* Provided entries:
◇ ◇ ◇ ◇ ◇ ◇ ◇

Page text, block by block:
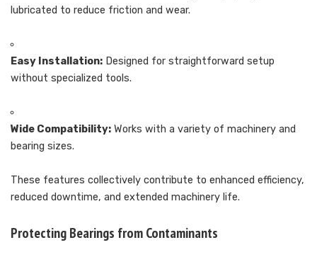
lubricated to reduce friction and wear.
Easy Installation: Designed for straightforward setup
without specialized tools.
Wide Compatibility: Works with a variety of machinery and
bearing sizes.
These features collectively contribute to enhanced efficiency,
reduced downtime, and extended machinery life.
Protecting Bearings from Contaminants
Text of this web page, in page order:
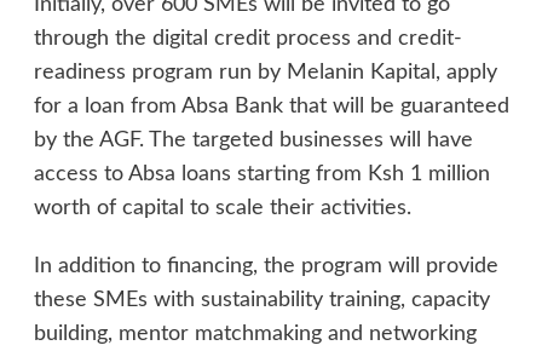
Initially, over 600 SMEs will be invited to go
through the digital credit process and credit-
readiness program run by Melanin Kapital, apply
for a loan from Absa Bank that will be guaranteed
by the AGF. The targeted businesses will have
access to Absa loans starting from Ksh 1 million
worth of capital to scale their activities.
In addition to financing, the program will provide
these SMEs with sustainability training, capacity
building, mentor matchmaking and networking
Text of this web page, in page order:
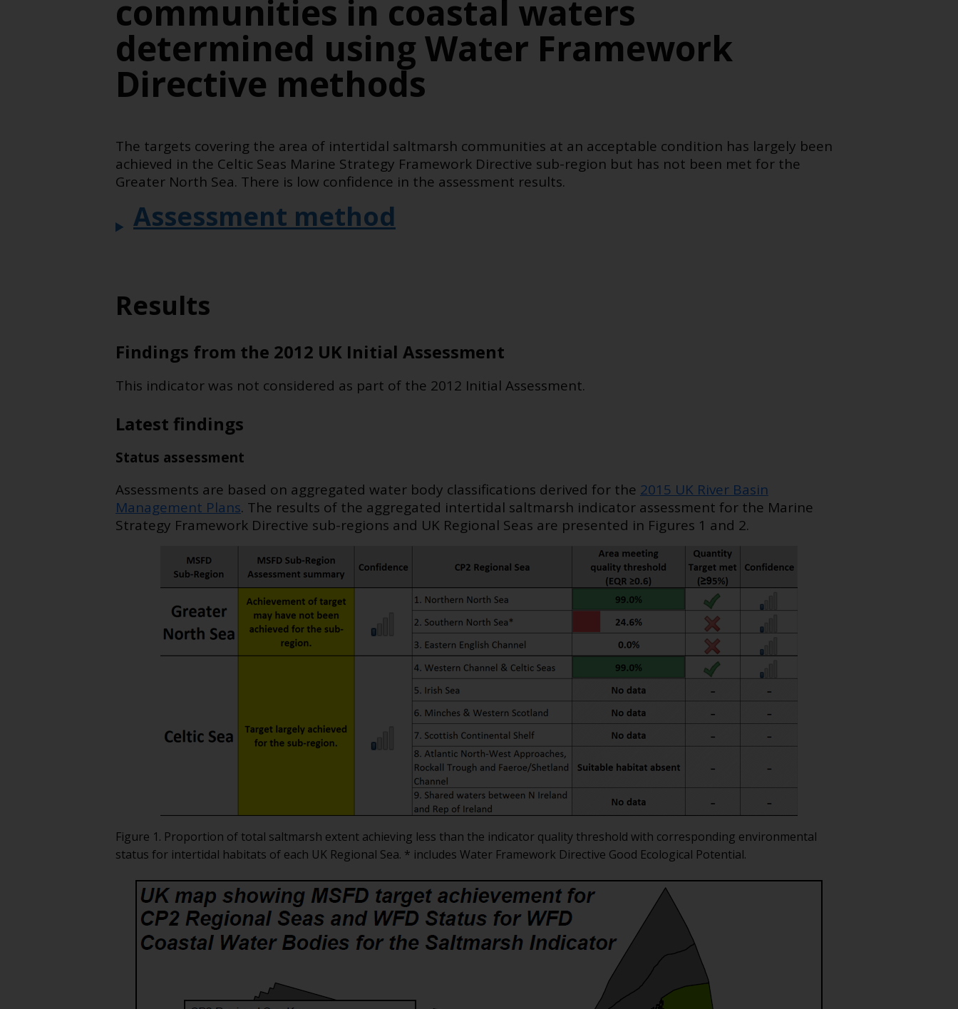
communities in coastal waters
determined using Water Framework
Directive methods
The targets covering the area of intertidal saltmarsh communities at an acceptable condition has largely been
achieved in the Celtic Seas Marine Strategy Framework Directive sub-region but has not been met for the
Greater North Sea. There is low confidence in the assessment results.
Assessment method
Results
Findings from the 2012 UK Initial Assessment
This indicator was not considered as part of the 2012 Initial Assessment.
Latest findings
Status assessment
Assessments are based on aggregated water body classifications derived for the 2015 UK River Basin
Management Plans. The results of the aggregated intertidal saltmarsh indicator assessment for the Marine
Strategy Framework Directive sub-regions and UK Regional Seas are presented in Figures 1 and 2.
Figure 1. Proportion of total saltmarsh extent achieving less than the indicator quality threshold with corresponding environmental
status for intertidal habitats of each UK Regional Sea. * includes Water Framework Directive Good Ecological Potential.
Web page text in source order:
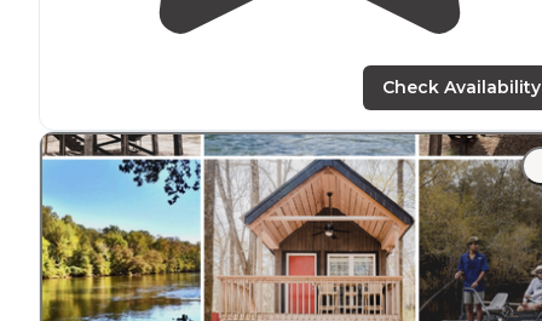
Check Availability
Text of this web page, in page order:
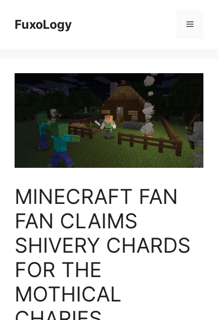
contentFuxoLogy Menu
MINECRAFT FAN
FAN CLAIMS
SHIVERY CHARDS
FOR THE
MOTHICAL
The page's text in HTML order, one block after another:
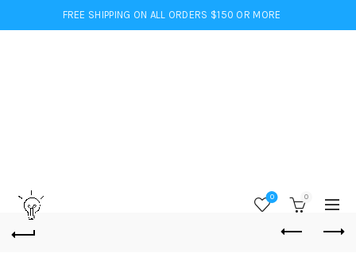
FREE SHIPPING ON ALL ORDERS $150 OR MORE
0 0
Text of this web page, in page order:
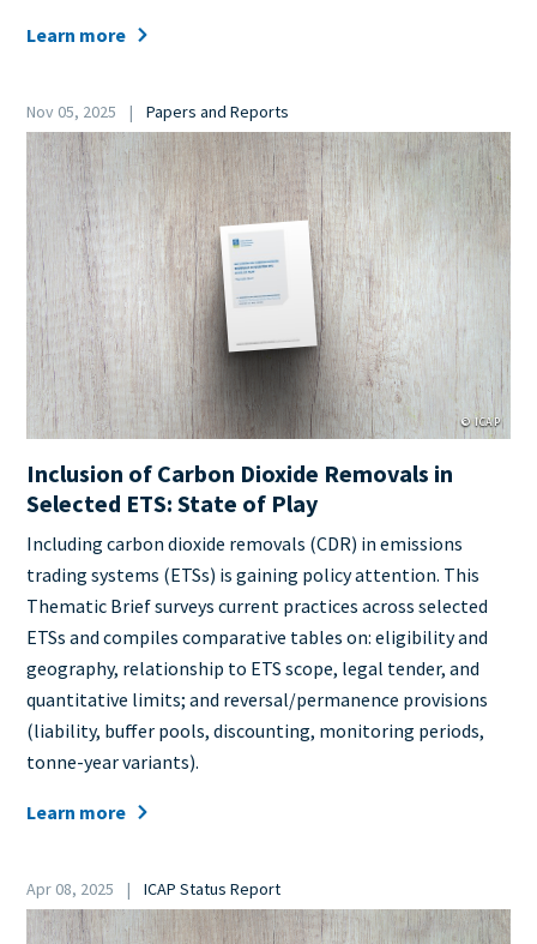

◇ ◇ ◇ ◇ ◇ ◇ ◇

* Assignment: Would you mind returning each entry above word for word, skipping the images?

* Exercise solution:
Page text, block by block:
lubricated to reduce friction and wear.
Easy Installation: Designed for straightforward setup
without specialized tools.
Wide Compatibility: Works with a variety of machinery and
bearing sizes.
These features collectively contribute to enhanced efficiency,
reduced downtime, and extended machinery life.
Protecting Bearings from Contaminants
Text of this web page, in page order:
Initially, over 600 SMEs will be invited to go
through the digital credit process and credit-
readiness program run by Melanin Kapital, apply
for a loan from Absa Bank that will be guaranteed
by the AGF. The targeted businesses will have
access to Absa loans starting from Ksh 1 million
worth of capital to scale their activities.
In addition to financing, the program will provide
these SMEs with sustainability training, capacity
building, mentor matchmaking and networking
Text of this web page, in page order:
communities in coastal waters
determined using Water Framework
Directive methods
The targets covering the area of intertidal saltmarsh communities at an acceptable condition has largely been
achieved in the Celtic Seas Marine Strategy Framework Directive sub-region but has not been met for the
Greater North Sea. There is low confidence in the assessment results.
Assessment method
Results
Findings from the 2012 UK Initial Assessment
This indicator was not considered as part of the 2012 Initial Assessment.
Latest findings
Status assessment
Assessments are based on aggregated water body classifications derived for the 2015 UK River Basin
Management Plans. The results of the aggregated intertidal saltmarsh indicator assessment for the Marine
Strategy Framework Directive sub-regions and UK Regional Seas are presented in Figures 1 and 2.
Figure 1. Proportion of total saltmarsh extent achieving less than the indicator quality threshold with corresponding environmental
status for intertidal habitats of each UK Regional Sea. * includes Water Framework Directive Good Ecological Potential.
Web page text in source order:
Check Availability
Text of this web page, in page order:
contentFuxoLogy Menu
MINECRAFT FAN
FAN CLAIMS
SHIVERY CHARDS
FOR THE
MOTHICAL
The page's text in HTML order, one block after another:
FREE SHIPPING ON ALL ORDERS $150 OR MORE
0 0
Text of this web page, in page order:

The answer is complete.